Start of Data provided

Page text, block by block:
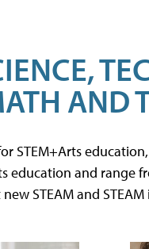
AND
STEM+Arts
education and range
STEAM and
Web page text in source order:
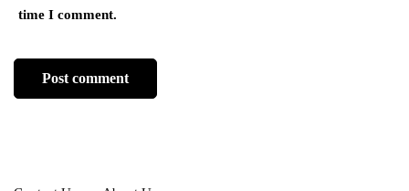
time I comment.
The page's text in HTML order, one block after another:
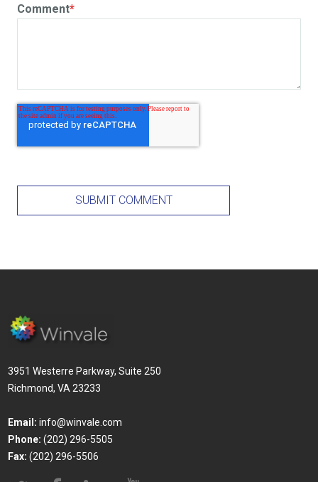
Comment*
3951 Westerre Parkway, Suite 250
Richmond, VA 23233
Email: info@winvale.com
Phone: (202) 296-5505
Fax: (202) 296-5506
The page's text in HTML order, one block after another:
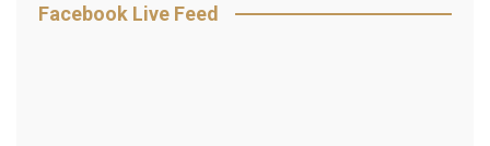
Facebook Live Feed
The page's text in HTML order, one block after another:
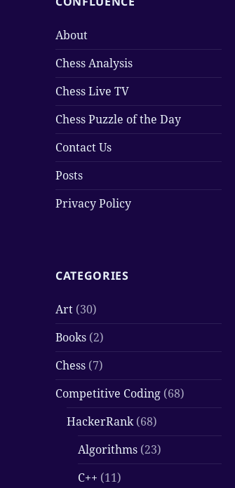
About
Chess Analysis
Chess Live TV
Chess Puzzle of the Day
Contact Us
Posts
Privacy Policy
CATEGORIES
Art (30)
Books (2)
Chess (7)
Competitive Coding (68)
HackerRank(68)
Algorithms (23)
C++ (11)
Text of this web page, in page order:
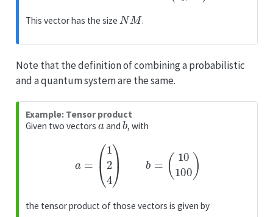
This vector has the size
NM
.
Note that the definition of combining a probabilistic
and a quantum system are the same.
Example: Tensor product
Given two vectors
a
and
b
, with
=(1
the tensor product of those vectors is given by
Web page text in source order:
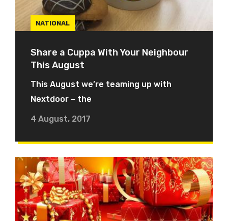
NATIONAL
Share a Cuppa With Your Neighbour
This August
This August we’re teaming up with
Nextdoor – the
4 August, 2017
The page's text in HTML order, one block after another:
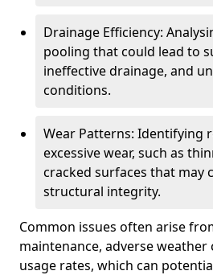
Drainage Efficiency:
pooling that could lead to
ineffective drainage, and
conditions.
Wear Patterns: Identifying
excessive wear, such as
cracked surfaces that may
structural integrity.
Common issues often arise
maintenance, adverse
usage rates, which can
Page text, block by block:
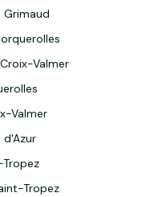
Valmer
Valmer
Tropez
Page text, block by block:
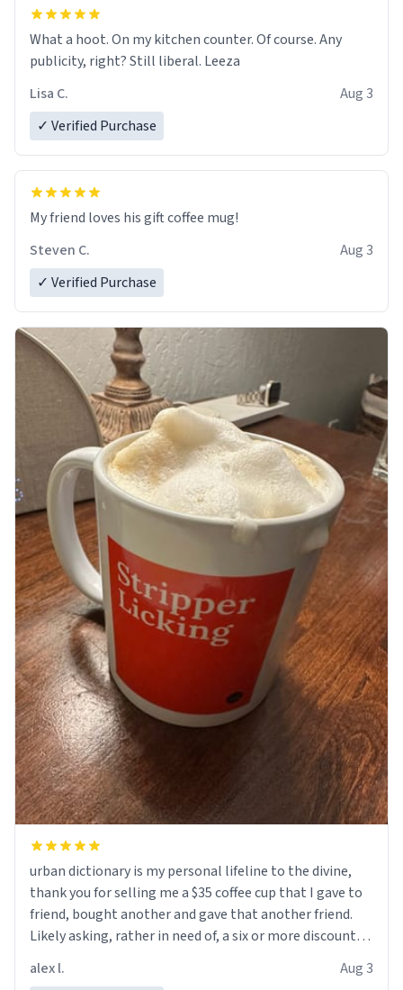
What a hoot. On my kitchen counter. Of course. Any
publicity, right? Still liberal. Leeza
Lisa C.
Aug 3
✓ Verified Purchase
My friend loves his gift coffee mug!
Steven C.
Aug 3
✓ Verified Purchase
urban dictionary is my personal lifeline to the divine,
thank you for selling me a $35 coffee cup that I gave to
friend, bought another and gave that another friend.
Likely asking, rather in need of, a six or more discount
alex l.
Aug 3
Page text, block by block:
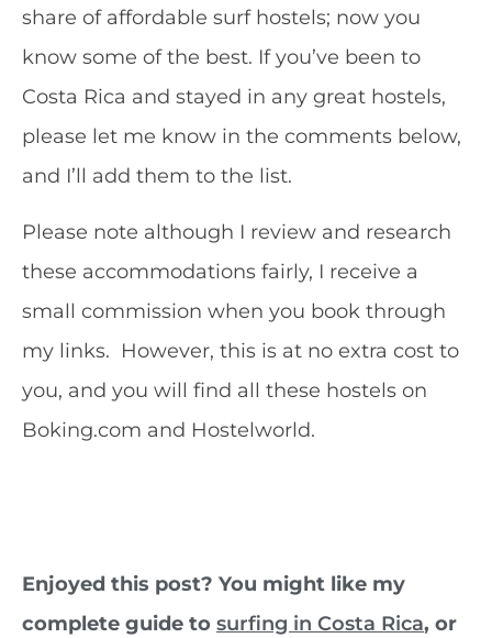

End of Data provided

Task
Skip every picture and transcribe the data above exactly.

Solution to the problem
Page text, block by block:
AND
STEM+Arts
education and range
STEAM and
Web page text in source order:
time I comment.
The page's text in HTML order, one block after another:
Comment*
3951 Westerre Parkway, Suite 250
Richmond, VA 23233
Email: info@winvale.com
Phone: (202) 296-5505
Fax: (202) 296-5506
The page's text in HTML order, one block after another:
Facebook Live Feed
The page's text in HTML order, one block after another:
About
Chess Analysis
Chess Live TV
Chess Puzzle of the Day
Contact Us
Posts
Privacy Policy
CATEGORIES
Art (30)
Books (2)
Chess (7)
Competitive Coding (68)
HackerRank(68)
Algorithms (23)
C++ (11)
Text of this web page, in page order:
This vector has the size
NM
.
Note that the definition of combining a probabilistic
and a quantum system are the same.
Example: Tensor product
Given two vectors
a
and
b
, with
=(1
the tensor product of those vectors is given by
Web page text in source order:
NATIONAL
Share a Cuppa With Your Neighbour
This August
This August we’re teaming up with
Nextdoor – the
4 August, 2017
The page's text in HTML order, one block after another:
Drainage Efficiency:
pooling that could lead to
ineffective drainage, and
conditions.
Wear Patterns: Identifying
excessive wear, such as
cracked surfaces that may
structural integrity.
Common issues often arise
maintenance, adverse
usage rates, which can
Page text, block by block:
Valmer
Valmer
Tropez
Page text, block by block:
What a hoot. On my kitchen counter. Of course. Any
publicity, right? Still liberal. Leeza
Lisa C.
Aug 3
✓ Verified Purchase
My friend loves his gift coffee mug!
Steven C.
Aug 3
✓ Verified Purchase
urban dictionary is my personal lifeline to the divine,
thank you for selling me a $35 coffee cup that I gave to
friend, bought another and gave that another friend.
Likely asking, rather in need of, a six or more discount
alex l.
Aug 3
Page text, block by block:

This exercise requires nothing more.